Afterall, it is mostly other women who teach young women how to navigate the world. I am not saying that men are not the root of all evil… I am just saying that we have more power than we realize. It is us women who read the magazines that perpetuate our own self-loathing and social conditioning. It is us women who compete with one another for male validation. It is us women who spread diet culture to one another and participate in constructing a social status based on body image.
As a little girl, my male friends liked that I read comic books, it was my female friends that criticized that behavior and made me feel “less girly” for it. Of course, they were only going along with what traditional values they learned from their parents. However my question has always been, how much of the patriarchy is self-inflicted? Fostered by the traditional and outdated perceptions of what is feminine?
When I entered middle school, I entered a world that was tragically simple. Point of views were so narrow they suffocated even the slightest of abstract thought. I desperately wanted to be a part of a group. I thought that I found a place in track and field. Riding the high of my recent elementary sports day victory, I tried out, and earned a place as an alternate. My chance came when the anchor developed food poisoning.

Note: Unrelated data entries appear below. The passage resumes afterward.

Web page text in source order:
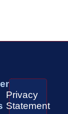
Privacy
Statement
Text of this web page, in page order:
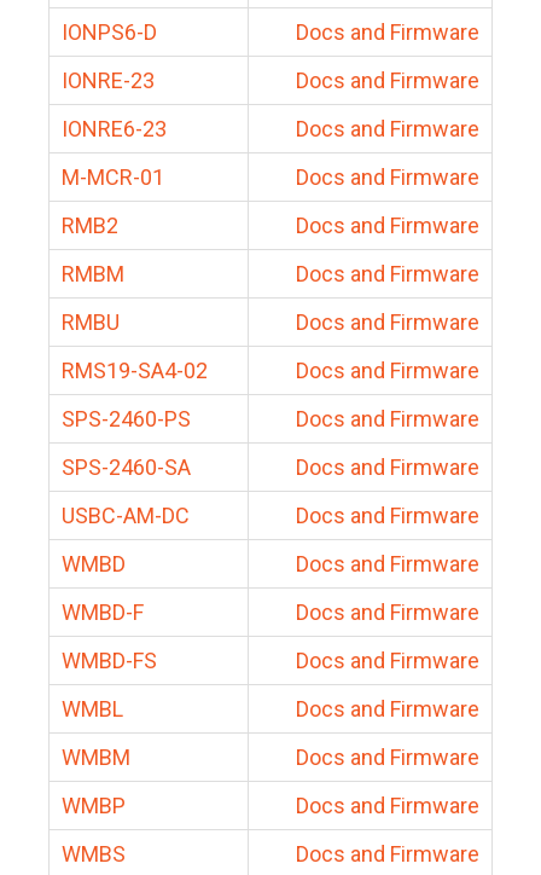
IONPS6-D
Docs and Firmware
IONRE-23
Docs and Firmware
IONRE6-23
Docs and Firmware
M-MCR-01
Docs and Firmware
RMB2
Docs and Firmware
RMBM
Docs and Firmware
RMBU
Docs and Firmware
RMS19-SA4-02
Docs and Firmware
SPS-2460-PS
Docs and Firmware
SPS-2460-SA
Docs and Firmware
USBC-AM-DC
Docs and Firmware
WMBD
Docs and Firmware
WMBD-F
Docs and Firmware
WMBD-FS
Docs and Firmware
WMBL
Docs and Firmware
WMBM
Docs and Firmware
WMBP
Docs and Firmware
WMBS
Docs and Firmware
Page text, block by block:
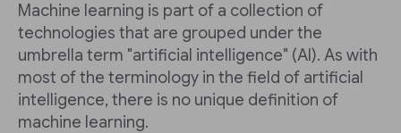
Machine learning is part of a collection of
technologies that are grouped under the
umbrella term "artificial intelligence" (AI). As with
most of the terminology in the field of artificial
intelligence, there is no unique definition of
machine learning.
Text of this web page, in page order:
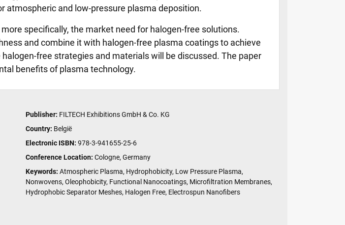
atmospheric and low-pressure plasma deposition.
specifically, the market need for halogen-free solutions.
and combine it with halogen-free plasma coatings to achieve
free strategies and materials will be discussed. The paper
benefits of plasma technology.
Publisher: FILTECH Exhibitions GmbH & Co. KG
Country: België
Electronic ISBN: 978-3-941655-25-6
Conference Location: Cologne, Germany
Keywords: Atmospheric Plasma, Hydrophobicity, Low Pressure Plasma,
Nonwovens, Oleophobicity, Functional Nanocoatings, Microfiltration Membranes,
Hydrophobic Separator Meshes, Halogen Free, Electrospun Nanofibers
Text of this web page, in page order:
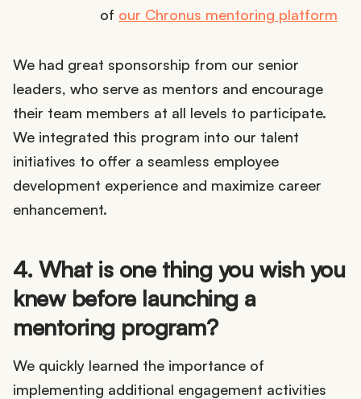
of our Chronus mentoring platform
We had great sponsorship from our senior
leaders, who serve as mentors and encourage
their team members at all levels to participate.
We integrated this program into our talent
initiatives to offer a seamless employee
development experience and maximize career
enhancement.
4. What is one thing you wish you
knew before launching a
mentoring program?
We quickly learned the importance of
implementing additional engagement activities
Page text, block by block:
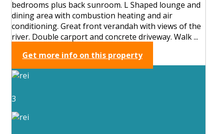
bedrooms plus back sunroom. L Shaped lounge and
dining area with combustion heating and air
conditioning. Great front verandah with views of the
river. Double carport and concrete driveway. Walk ...
Get more info on this property
3
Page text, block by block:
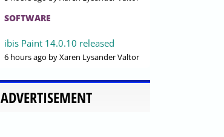
SOFTWARE
ibis Paint 14.0.10 released
6 hours ago by Xaren Lysander Valtor
ADVERTISEMENT
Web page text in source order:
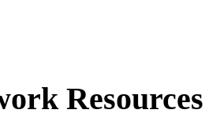
Resources
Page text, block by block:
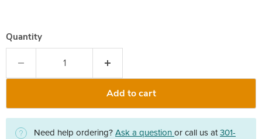
Quantity
Add to cart
Need help ordering? Ask a question or call us at 301-
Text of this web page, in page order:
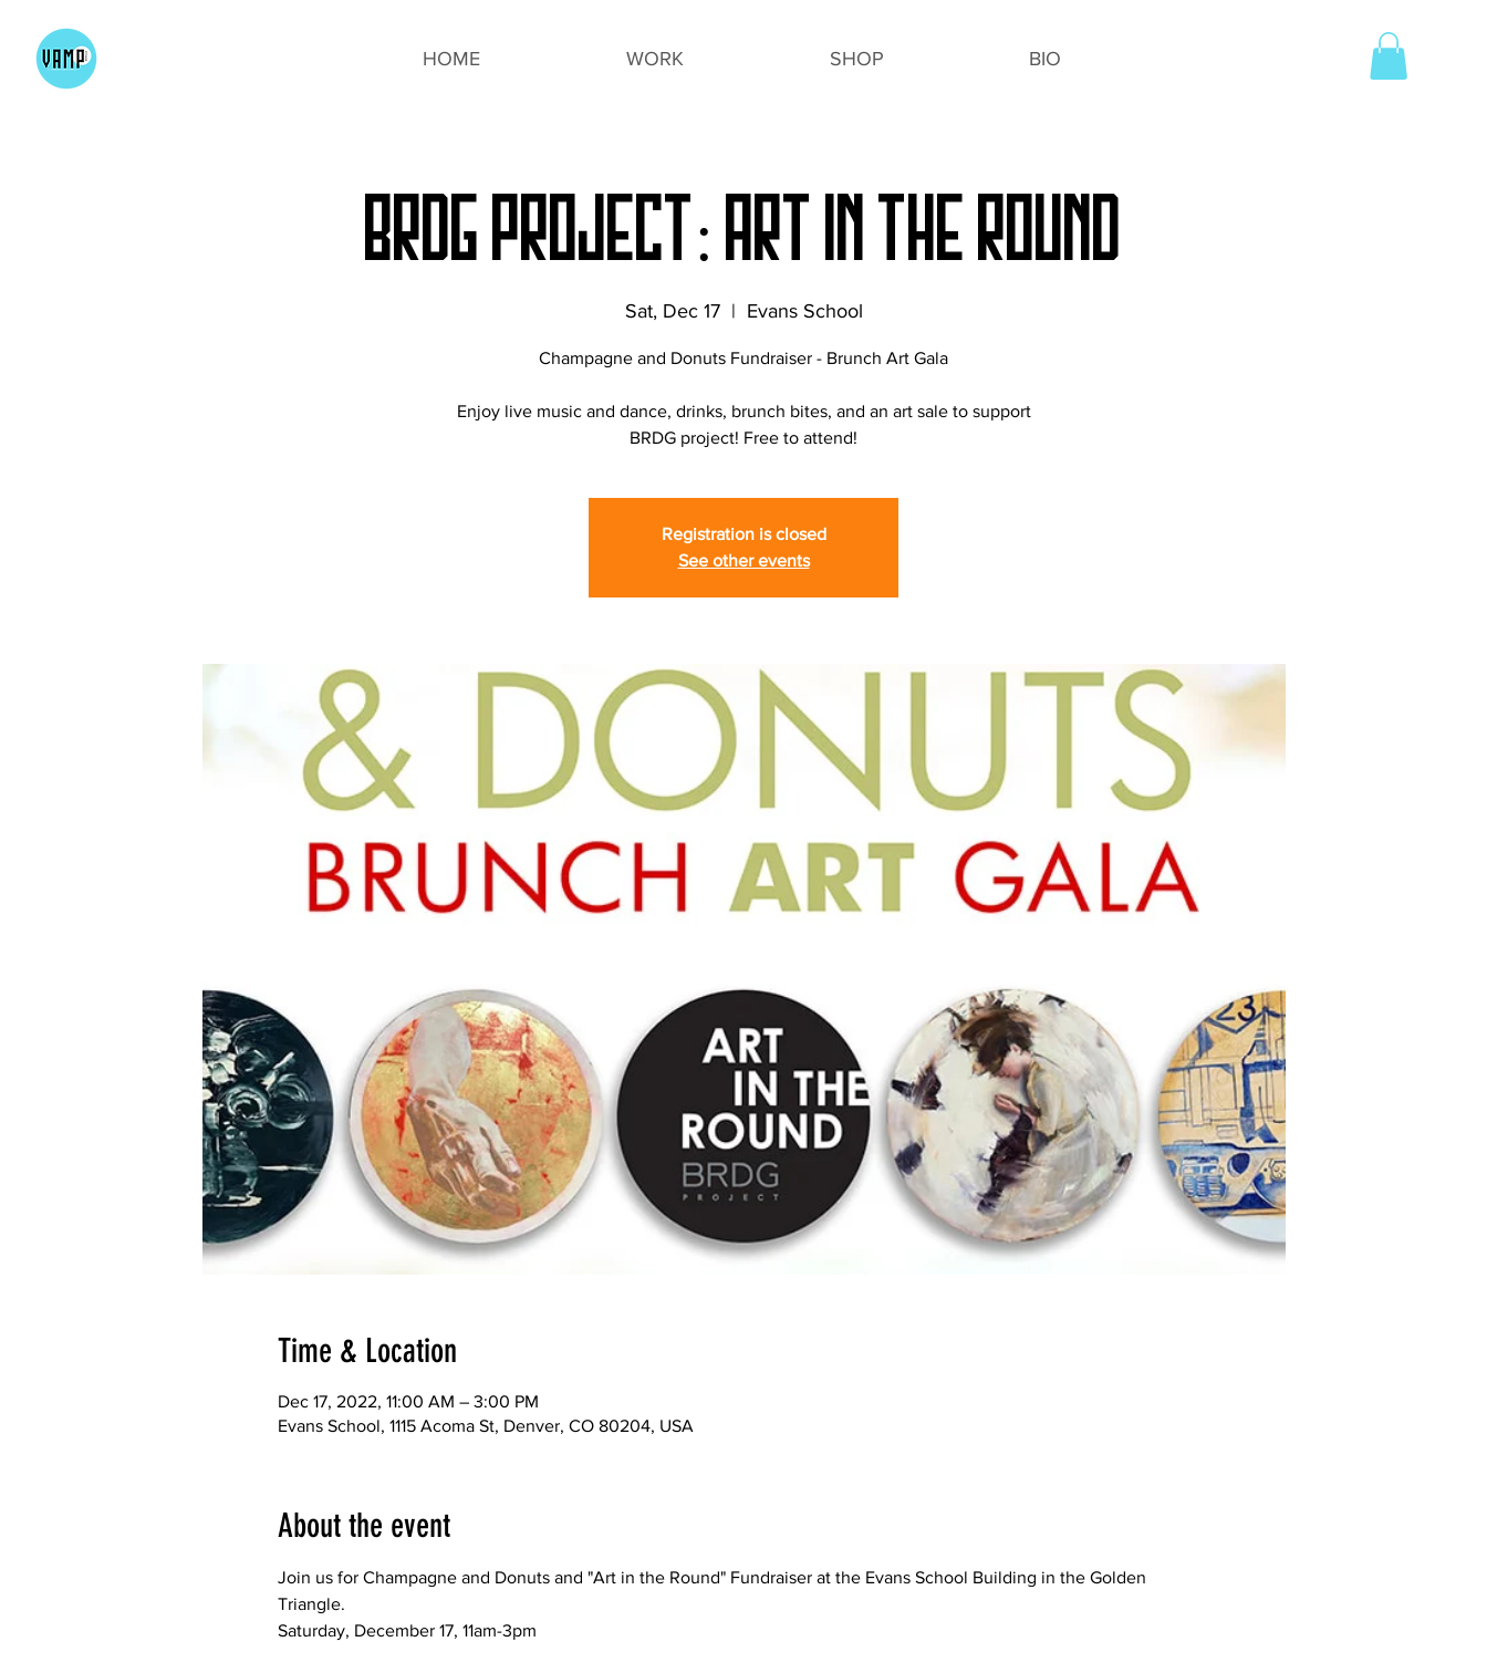
HOME WORK SHOP BIO
BRDG PROJECT: ART IN THE ROUND
Sat, Dec 17
  |
Evans School
Champagne and Donuts Fundraiser - Brunch Art Gala
Enjoy live music and dance, drinks, brunch bites, and an art sale to support
BRDG project! Free to attend!
Registration is closed
See other events
Time & Location
Dec 17, 2022, 11:00 AM – 3:00 PM
Evans School, 1115 Acoma St, Denver, CO 80204, USA
About the event
J﻿oin us for Champagne and Donuts and "Art in the Round" Fundraiser at the Evans School Building in the Golden
Triangle.

I stood with my toes poised on the white line awaiting the opportunity to prove once and for all that I was a valuable asset to the team. As Cheryl passed me the baton, I took off in a fury of violent anticipation that had built up inside of me like rocket fuel. Third positions were returning opposite of me, one of which was Barbara Millhouse. Barb. Barb was a giant of junior high track and field. She thundered across the field like a freight train. Large and deceptively quick. She glided towards me, rolling in like a storm. The anchor on her team was faster than me, I knew if I didn’t make it to the turn around and start back, I had no chance. I pushed my body forward with all of my strength.

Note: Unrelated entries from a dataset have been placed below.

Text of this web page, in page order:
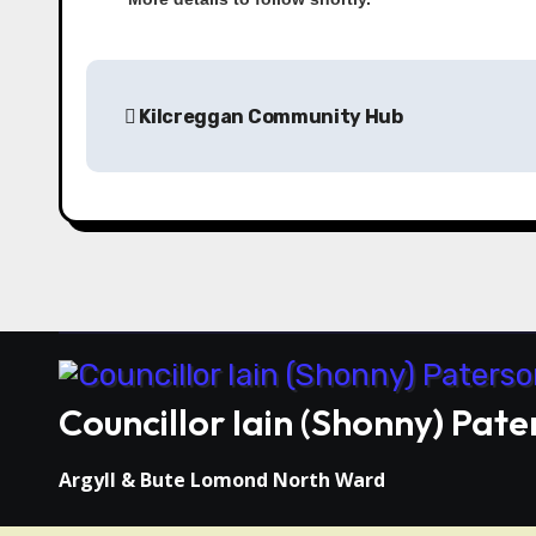
Kilcreggan Community Hub
Councillor Iain (Shonny)
Argyll & Bute Lomond North Ward
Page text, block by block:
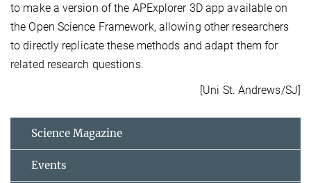
to make a version of the APExplorer 3D app available on
the Open Science Framework, allowing other researchers
to directly replicate these methods and adapt them for
related research questions.
[Uni St. Andrews/SJ]
Science Magazine
Events
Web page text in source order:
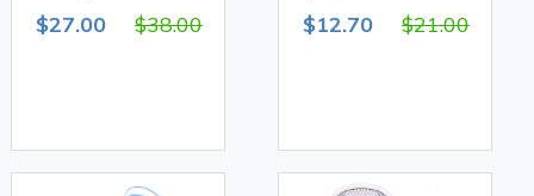
Scissors 2000mAh,
OS10113
$27.00 $38.00
Light 30W HEL-T95
$12.70 $21.00
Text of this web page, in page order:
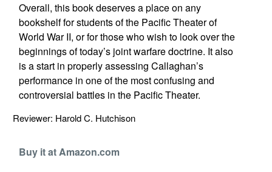
Overall, this book deserves a place on any
bookshelf for students of the Pacific Theater of
World War II, or for those who wish to look over the
beginnings of today’s joint warfare doctrine. It also
is a start in properly assessing Callaghan’s
performance in one of the most confusing and
controversial battles in the Pacific Theater.
Reviewer: Harold C. Hutchison
Buy it at Amazon.com
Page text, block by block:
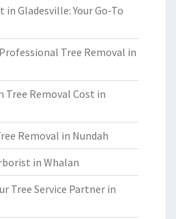
Gladesville: Your Go-To
Tree Removal in
Tree Removal Cost in
Removal in Nundah
in Whalan
Tree Service Partner in
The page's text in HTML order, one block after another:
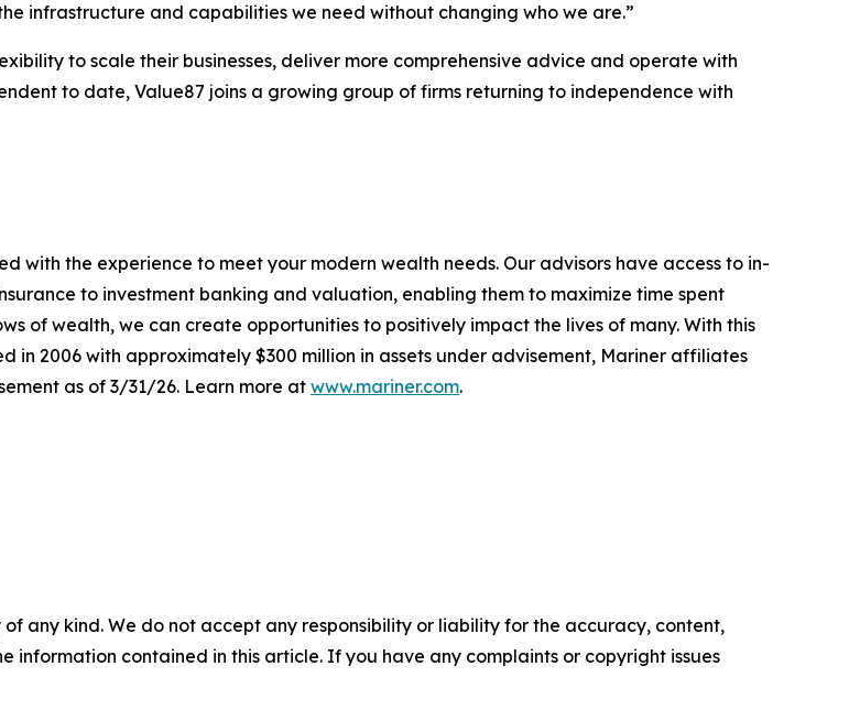
infrastructure and capabilities we need without changing who we are.”
to scale their businesses, deliver more comprehensive advice and operate with
to date, Value87 joins a growing group of firms returning to independence with
with the experience to meet your modern wealth needs. Our advisors have access to in-
to investment banking and valuation, enabling them to maximize time spent
of wealth, we can create opportunities to positively impact the lives of many. With this
in 2006 with approximately $300 million in assets under advisement, Mariner affiliates
as of 3/31/26. Learn more at www.mariner.com.
any kind. We do not accept any responsibility or liability for the accuracy, content,
information contained in this article. If you have any complaints or copyright issues
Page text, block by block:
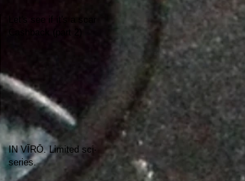
Let's see if it's a scam:
Cashback (part 2)
IN VĪRŌ. Limited sci-fi
series.
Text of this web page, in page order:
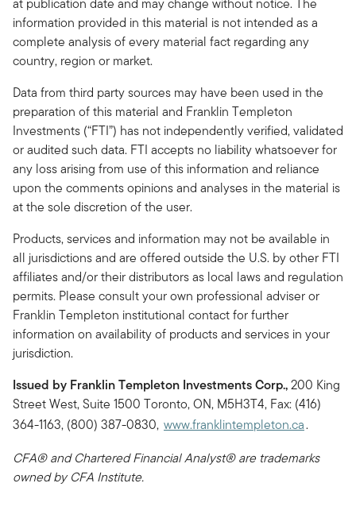
information provided in this material is not intended as a
complete analysis of every material fact regarding any
country, region or market.
Data from third party sources may have been used in the
preparation of this material and Franklin Templeton
Investments (“FTI”) has not independently verified, validated
or audited such data. FTI accepts no liability whatsoever for
any loss arising from use of this information and reliance
upon the comments opinions and analyses in the material is
at the sole discretion of the user.
Products, services and information may not be available in
all jurisdictions and are offered outside the U.S. by other FTI
affiliates and/or their distributors as local laws and regulation
permits. Please consult your own professional adviser or
Franklin Templeton institutional contact for further
information on availability of products and services in your
jurisdiction.
Issued by Franklin Templeton Investments Corp.,200 King
Street West, Suite 1500 Toronto, ON, M5H3T4, Fax: (416)
364-1163, (800) 387-0830, www.franklintempleton.ca.
CFA® and Chartered Financial Analyst® are trademarks
owned by CFA Institute.
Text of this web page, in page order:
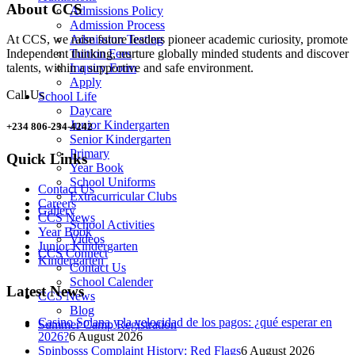
Admissions Policy
Admission Process
Admission Testing
Tuition Fees
Inquiry Form
Apply
School Life
Daycare
Junior Kindergarten
Senior Kindergarten
Primary
Year Book
School Uniforms
Extracurricular Clubs
Gallery
School Activities
Videos
CCS Connect
Contact Us
School Calender
CCS News
Blog
Summer Camp Registration
About CCS
At CCS, we raise future leaders pioneer academic curiosity, promote
Independent thinking, nurture globally minded students and discover
talents, within a supportive and safe environment.
Call Us
+234 806-234-4242
Quick Links
Contact Us
Careers
CCS News
Year Book
Junior Kindergarten
Kindergarten
Latest News
Casino Solana y la velocidad de los pagos: ¿qué esperar en
2026?6 August 2026
Spinbosss Complaint History: Red Flags6 August 2026

It was then that I realized that Barb appeared to be directly in front of me, barrelling towards me at a terrifying pace! In fact, she had veered into my lane, and we were headed for a head on collision. I kept going, hoping that she would move out of my lane once she recognized her mistake. The panic in her eyes was palpable. We crashed into one another, and my eyes went black. I awoke with my coach crouched over me and a crowd of school faculty’s concerned faces told me that I had been injured. Barb stood off to the left shaking with tears. The race was over, and we both lost.
I think often about my need to prove my worthiness, and my refusal to stop or move out of the way. Barb must have thought the same, she hadn’t realized that she had veered into my lane, and she was just as determined to win. I can look back on my life as a woman now, and see that same sentiment expressed over and over in competition with other women. How many times have I stood in front of what was sure to be mutually assured destruction, and refused to move aside out of my own stubbornness to win? How many times have I insulted another woman, passed judgement on her, or criticized her, out of my own misguided jealousy and desire to be the victor? How much of male dominance is able to flourish because we want to be the one who wins? Sexism is a competition. We compete to be the standard of womanhood, to fit into a box that was made for us by men. To be the one that is the special exception among us all. Every aspect of the patriarchy is a game that we play with one another. What would happen if one day, we just all refused to participate?